### Task statement
Please copy, exactly as written, the span from the first line below to the line that contains "Recent Posts", including both, and skip the pictures.

### Records for the exercise
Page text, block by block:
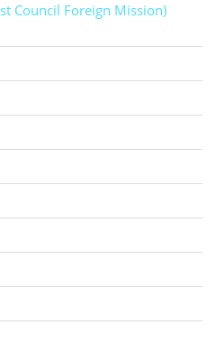
Council Foreign Mission)
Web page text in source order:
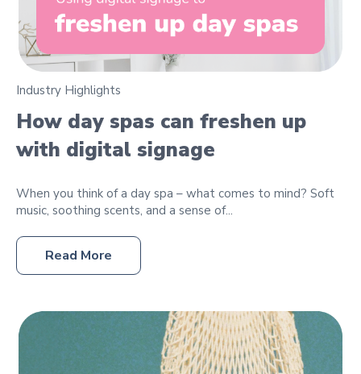
Industry Highlights
How day spas can freshen up
with digital signage
When you think of a day spa – what comes to mind? Soft
music, soothing scents, and a sense of...
Read More
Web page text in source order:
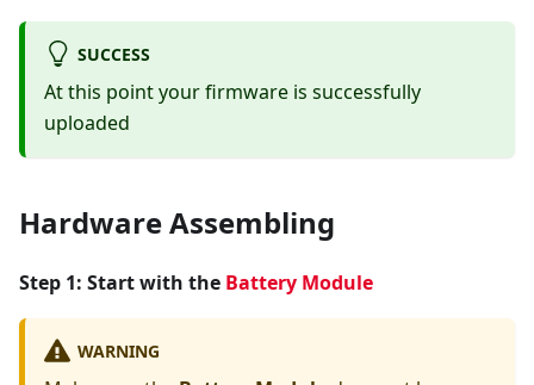
SUCCESS
At this point your firmware is successfully
uploaded
Hardware Assembling
Step 1: Start with the Battery Module
WARNING
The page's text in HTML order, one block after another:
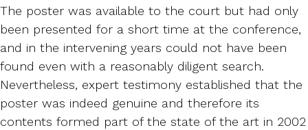
The poster was available to the court but had only
been presented for a short time at the conference,
and in the intervening years could not have been
found even with a reasonably diligent search.
Nevertheless, expert testimony established that the
poster was indeed genuine and therefore its
contents formed part of the state of the art in 2002
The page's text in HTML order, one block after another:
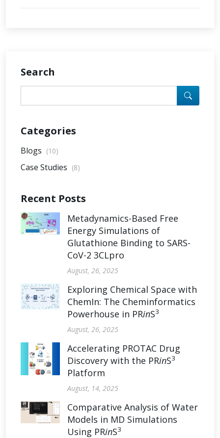
Search
Categories
Blogs (10)
Case Studies (8)
Recent Posts
Metadynamics-Based Free
Energy Simulations of
Glutathione Binding to SARS-
CoV-2 3CLpro
August, 26, 2025
Exploring Chemical Space with
ChemIn: The Cheminformatics
Powerhouse in PRinS3
August, 26, 2025
Accelerating PROTAC Drug
Discovery with the PRinS3
Platform
August, 14, 2025
Comparative Analysis of Water
Models in MD Simulations
Using PRinS3
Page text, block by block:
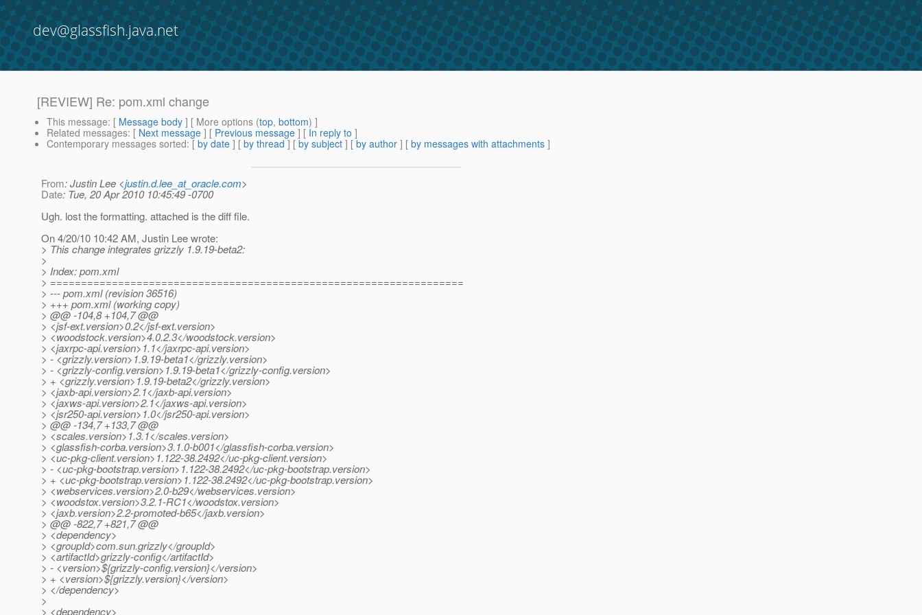
dev@glassfish.java.net
[REVIEW] Re: pom.xml change
This message: [ Message body ] [ More options (top, bottom) ]
Related messages: [ Next message ] [ Previous message ] [ In reply to ]
Contemporary messages sorted: [ by date ] [ by thread ] [ by subject ] [ by author ] [ by messages with attachments ]
From: Justin Lee <justin.d.lee_at_oracle.com>
Date: Tue, 20 Apr 2010 10:45:49 -0700
Ugh. lost the formatting. attached is the diff file.
On 4/20/10 10:42 AM, Justin Lee wrote:
> This change integrates grizzly 1.9.19-beta2:
>
> Index: pom.xml
> ===================================================================
> --- pom.xml (revision 36516)
> +++ pom.xml (working copy)
> @@ -104,8 +104,7 @@
> <jsf-ext.version>0.2</jsf-ext.version>
> <woodstock.version>4.0.2.3</woodstock.version>
> <jaxrpc-api.version>1.1</jaxrpc-api.version>
> - <grizzly.version>1.9.19-beta1</grizzly.version>
> - <grizzly-config.version>1.9.19-beta1</grizzly-config.version>
> + <grizzly.version>1.9.19-beta2</grizzly.version>
> <jaxb-api.version>2.1</jaxb-api.version>
> <jaxws-api.version>2.1</jaxws-api.version>
> <jsr250-api.version>1.0</jsr250-api.version>
> @@ -134,7 +133,7 @@
> <scales.version>1.3.1</scales.version>
> <glassfish-corba.version>3.1.0-b001</glassfish-corba.version>
> <uc-pkg-client.version>1.122-38.2492</uc-pkg-client.version>
> - <uc-pkg-bootstrap.version>1.122-38.2492</uc-pkg-bootstrap.version>
> + <uc-pkg-bootstrap.version>1.122-38.2492</uc-pkg-bootstrap.version>
> <webservices.version>2.0-b29</webservices.version>
> <woodstox.version>3.2.1-RC1</woodstox.version>
> <jaxb.version>2.2-promoted-b65</jaxb.version>
> @@ -822,7 +821,7 @@
> <dependency>
> <groupId>com.sun.grizzly</groupId>
> <artifactId>grizzly-config</artifactId>
> - <version>${grizzly-config.version}</version>
> + <version>${grizzly.version}</version>
> </dependency>
>
> <dependency>
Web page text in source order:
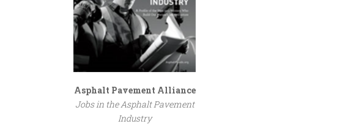
Asphalt Pavement Alliance
Jobs in the Asphalt Pavement
Industry
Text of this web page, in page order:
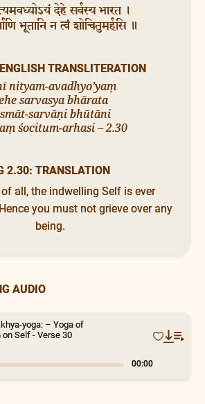
देहे सर्वस्य भारत ।
भूतानि न त्वं शोचितुमर्हसि ॥
TRANSLITERATION
nityam-avadhyo’yaṃ
sarvasya bhārata
sarvāṇi bhūtāni
śocitum-arhasi – 2.30
2.30: TRANSLATION
all, the indwelling Self is ever
you must not grieve over any
being.
AUDIO
yoga: – Yoga of
Self - Verse 30
0:15
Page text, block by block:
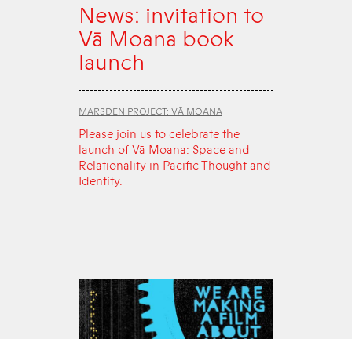
News: invitation to
Vā Moana book
launch
MARSDEN PROJECT: VĀ MOANA
Please join us to celebrate the
launch of Vā Moana: Space and
Relationality in Pacific Thought and
Identity.
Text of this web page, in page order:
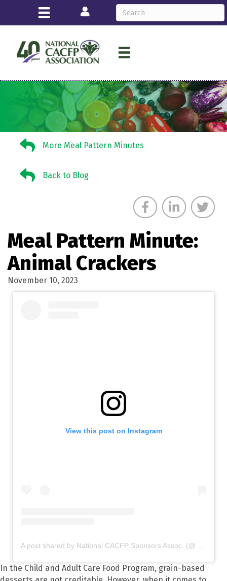
Login
More Meal Pattern Minutes
More Meal Pattern Minutes
Back to BlogBack to Blog
Meal Pattern Minute:
Animal Crackers
November 10, 2023
View this post on Instagram
In the Child and Adult Care Food Program, grain-based

### Written response
Page text, block by block:
Council Foreign Mission)
Web page text in source order:
Industry Highlights
How day spas can freshen up
with digital signage
When you think of a day spa – what comes to mind? Soft
music, soothing scents, and a sense of...
Read More
Web page text in source order:
SUCCESS
At this point your firmware is successfully
uploaded
Hardware Assembling
Step 1: Start with the Battery Module
WARNING
The page's text in HTML order, one block after another:
The poster was available to the court but had only
been presented for a short time at the conference,
and in the intervening years could not have been
found even with a reasonably diligent search.
Nevertheless, expert testimony established that the
poster was indeed genuine and therefore its
contents formed part of the state of the art in 2002
The page's text in HTML order, one block after another:
Search
Categories
Blogs (10)
Case Studies (8)
Recent Posts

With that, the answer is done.